Can You Rent an Investment Property to a Family Member?

Posted by Colton Hoisager on Jun 21, 2021


When you own an investment property, you can rent to a family member. However, there are guidelines to keep in mind so that you keep the rental property status for income tax purposes. 

The IRS has guidelines to differentiate a rental property from a personal-use property. If the property is a rental, the owner must not live in the property for personal use for more than 14 days a year or more than 10% of the total days it is used as a rental at fair market rental rates. 

When you own a rental property, the income you receive is reported as taxable income in most cases. There are also potential income tax deductions for a rental property that can help offset the rental income. Some deductions might include: 

  • Deduction of mortgage interest 
  • Depreciation deduction 
  • Homeowner’s Insurance deduction 
  • Maintenance costs on the rental property 
  • Homeowners Association Fees 
  • Utilities and property taxes not paid by the renter 

To maintain these deductions when renting an investment property to a family member, there are certain steps you can take. 
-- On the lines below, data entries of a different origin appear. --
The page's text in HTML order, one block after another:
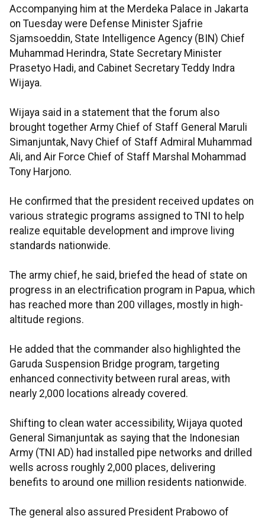
Accompanying him at the Merdeka Palace in Jakarta
on Tuesday were Defense Minister Sjafrie
Sjamsoeddin, State Intelligence Agency (BIN) Chief
Muhammad Herindra, State Secretary Minister
Prasetyo Hadi, and Cabinet Secretary Teddy Indra
Wijaya.
Wijaya said in a statement that the forum also
brought together Army Chief of Staff General Maruli
Simanjuntak, Navy Chief of Staff Admiral Muhammad
Ali, and Air Force Chief of Staff Marshal Mohammad
Tony Harjono.
He confirmed that the president received updates on
various strategic programs assigned to TNI to help
realize equitable development and improve living
standards nationwide.
The army chief, he said, briefed the head of state on
progress in an electrification program in Papua, which
has reached more than 200 villages, mostly in high-
altitude regions.
He added that the commander also highlighted the
Garuda Suspension Bridge program, targeting
enhanced connectivity between rural areas, with
nearly 2,000 locations already covered.
Shifting to clean water accessibility, Wijaya quoted
General Simanjuntak as saying that the Indonesian
Army (TNI AD) had installed pipe networks and drilled
wells across roughly 2,000 places, delivering
benefits to around one million residents nationwide.
The general also assured President Prabowo of
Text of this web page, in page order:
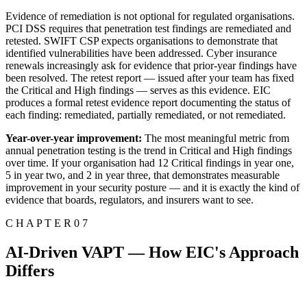
Evidence of remediation is not optional for regulated organisations.
PCI DSS requires that penetration test findings are remediated and
retested. SWIFT CSP expects organisations to demonstrate that
identified vulnerabilities have been addressed. Cyber insurance
renewals increasingly ask for evidence that prior-year findings have
been resolved. The retest report — issued after your team has fixed
the Critical and High findings — serves as this evidence. EIC
produces a formal retest evidence report documenting the status of
each finding: remediated, partially remediated, or not remediated.
Year-over-year improvement: The most meaningful metric from
annual penetration testing is the trend in Critical and High findings
over time. If your organisation had 12 Critical findings in year one,
5 in year two, and 2 in year three, that demonstrates measurable
improvement in your security posture — and it is exactly the kind of
evidence that boards, regulators, and insurers want to see.
C H A P T E R 0 7
AI-Driven VAPT — How EIC's Approach
Differs

1. Fair Market Rental Rates: To be considered a rental, the rent charged on an investment property must be at fair market rental rates, even if your tenant is a family member. Fair market rental value is determined by comparing what similar properties rent for in the area.

If your family member is paying rent much lower than fair market value, each day they pay the reduced rate is considered a day that you are using the property as a personal residence. If this puts you over the 14 days or 10% of fair market rental value days, the property can be considered your primary residence. 

2. Good Tenant Discounts: If you are renting to a family member you might be tempted to give a “good tenant discount.” However, if the discount you give your family member is much lower than fair market rental rates, it might present a problem. 

3. Gifts: Gifts given to the tenant to help them pay the rent can also affect the fair market value of the rent. If you give the family member a monetary gift that is to be used to offset the rent this can impact the fair market rent value. 

This doesn’t mean you can’t give your family member any discount on rent. A reasonable discount might not impact the fair market rent requirements. For example, if you rent a property to your cousin and give them an 8% discount off fair market rent, it might be viewed differently than giving a 60% discount. While there is no set discount amount allowed, it is best to consult with a financial advisor to see whether a small discount on your family member’s rent would impact the fair market rent rules. 

If you cannot prove that your family member tenant is paying fair market rent, the property might be classified as personal use, and there is potential to lose the tax deductions. In addition, if a property is classified as personal use because you are charging a low rent, you might still need to claim any rental income you receive from your family member as income on your taxes. You might also lose the deductions that come along with a rental property. 

To avoid any confusion about whether your family member is renting the property at a fair market rate, there are documents you can have on hand. 

First, even if it is a family member, it is important to have a signed lease. A lease will outline all the lease terms, including what the rent rate is. Next, you should have documentation that this rental amount is comparable to other local rents by having printouts of similar rentals and their rent amounts. Lastly, you should have documentation of the monthly rent you are receiving, like bank statements. 

So, while it is fine to rent an investment property to a family member, you will want to keep fair market rent values in mind. 

This material is for general information and educational purposes only. Information is based on data gathered from what we believe are reliable sources. It is not guaranteed as to accuracy, does not purport to be complete and is not intended to be used as a primary basis for investment decisions.